Case Studies
Four systems from the same platform, each a different engineering challenge. Five years of compounding ownership at Roof Maxx Connect.
Idempotent Batch Processing
Leads Invoice Pipeline · Laravel · Redis · QuickBooks API
Automated weekly invoice generation for 200-300 franchise dealers. One job per dealer, 4-layer idempotency, zero duplicates when accounting accidentally ran billing twice in production.
The Problem
Accounting was manually creating invoices in spreadsheets and uploading them to QuickBooks. It took hours and was error-prone. I automated weekly leads billing for the entire dealer network, but the constraints were real: an inherited database schema I couldn't modify, a live sync layer constantly reading and writing to the same tables, and years of manually-created QuickBooks data with no uniqueness enforcement on invoice numbers.

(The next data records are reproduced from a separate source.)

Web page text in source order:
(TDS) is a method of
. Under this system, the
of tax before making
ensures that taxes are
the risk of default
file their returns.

Job Boundaries: One Per Dealer
Deals are grouped by dealer before job creation. Each job receives all billable deals for a single dealer and produces a single invoice. Not one job per deal (too granular, you'd need coordination to assemble shared invoices). Not one giant batch (a single failure kills everything).

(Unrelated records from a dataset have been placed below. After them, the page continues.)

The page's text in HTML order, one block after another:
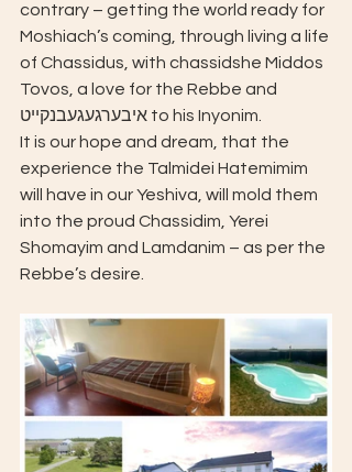
contrary – getting the world ready for
Moshiach’s coming, through living a life
of Chassidus, with chassidshe Middos
Tovos, a love for the Rebbe and
איבערגעגעבנקייט to his Inyonim.
It is our hope and dream, that the
experience the Talmidei Hatemimim
will have in our Yeshiva, will mold them
into the proud Chassidim, Yerei
Shomayim and Lamdanim – as per the
Rebbe’s desire.
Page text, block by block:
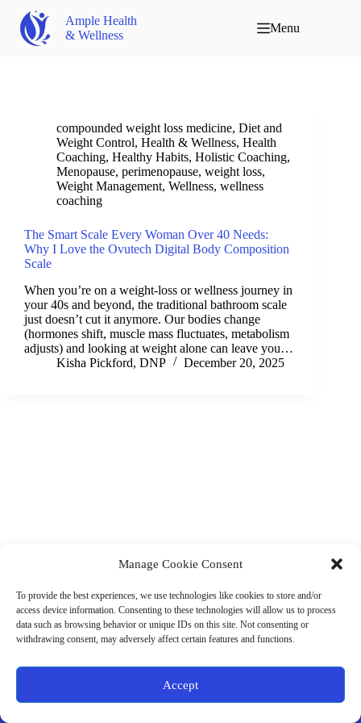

Dealer is the right boundary because it matches the business domain (one invoice per dealer per week), provides fault isolation (bad data for dealer A doesn't block dealer B), and enables natural parallelism with no shared state during creation. Five concurrent workers process 200-300 dealer jobs in minutes.
4-Layer Idempotency
Every layer of the system is re-runnable. Run billing twice and you get the same result. Each layer exists because of a specific constraint, not because I read a blog post about idempotency patterns.
Line Item Existence Check
Before creating a line item, the job checks if one already exists for that deal and dealer. Application-level dedup because the inherited schema had no unique constraint, and the table was shared across reporting, sync, and UI systems.
Invoice Number Counter with Row-Level Lock
Invoice numbers are generated from a separate counter table
with
lockForUpdate(). Why a separate table? Locking rows on the main invoices
table would block the sync layer (webhooks and polling) that's
constantly writing to it. The counter table is purpose-built.
Locking a row there only blocks other invoice number
generation, not reads or writes to invoices.
QuickBooks Send Guard
Before pushing an invoice to the QB API, the job checks if a
quickbooks_id
already exists. If QB already has it, the send is skipped.
Prevents duplicate invoices in the accounting system.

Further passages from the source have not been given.